Mais voilà, une séparation douloureuse plus tard, l’Anglais a traversé l’enfer. Il revient là où il est le meilleur : désespéré et énervé sous le costume du “Prince Of Tears” (Prince des Larmes), titre de son nouvel album. Les disques de divorce sont souvent réussis (le “Here My Dear” de Marvin Gaye ou le “Ladies And Gentlemen We Are Floating In Space” de Spiritualized) et ça paraît être le cas ici aussi.
Pour l’illustrer, le dandy britannique a choisi de miser sur la basse et des cordes omniprésentes qui donnent un son plus riche et chaud que sur ses deux dernières livraisons. La voix y est encore plus grave que d’habitude se rapprochant encore de ses modèles que sont Serge Gainsbourg, Lee Hazlewood ou Leonard Cohen. Et comme les deux premiers cités, il conserve sa formule gagnante voix masculine/féminine avec Madelaine Hart (de retour depuis “Happy Soup”) et Rose Elinor Dougall (sur le lancinant “Porcelaine”).
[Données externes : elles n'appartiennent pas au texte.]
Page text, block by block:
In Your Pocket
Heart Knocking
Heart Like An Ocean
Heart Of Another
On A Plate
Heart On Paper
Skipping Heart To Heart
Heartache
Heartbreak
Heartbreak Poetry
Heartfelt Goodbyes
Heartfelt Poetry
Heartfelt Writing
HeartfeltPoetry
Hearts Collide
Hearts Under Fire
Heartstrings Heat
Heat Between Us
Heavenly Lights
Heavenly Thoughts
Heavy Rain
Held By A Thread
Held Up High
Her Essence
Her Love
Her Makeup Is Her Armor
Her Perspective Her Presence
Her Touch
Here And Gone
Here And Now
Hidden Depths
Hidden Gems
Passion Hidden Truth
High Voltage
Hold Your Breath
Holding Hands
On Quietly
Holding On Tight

Le mélange donne probablement son disque le plus anglais sur le plan musical depuis le premier (avec notamment la présence de Jason Williamson des Sleaford Mods sur le court “Almond Milk”). L’orgue de “Oi” empeste l’Angleterre des bureaux de paris sportifs et des pubs crades sur un texte où il parle au camarade de classe qui le martyrisait dans son enfance. Les parfaitement réussis “Mungo” et “August” sont de belles pop-songs tristes où il évoque la détresse qui l’habite depuis l’été.
Enfin, s’il joue trop au macho sur “Miami”, il y a beaucoup d’émotion sur “Wanna” ou sur “Prince Of Tears”, le sublime titre très Melody Nelson qui conclut l’album. L’une des plus belle réussite d’un disque classieux qui parvient donc à synthétiser les deux périodes (2002-2005 et 2011-2014) de ce si sympathique crooner de 45 ans qui nous conte sa vie en musique depuis près de 15 ans. En costard clair et un verre de rouge à la main.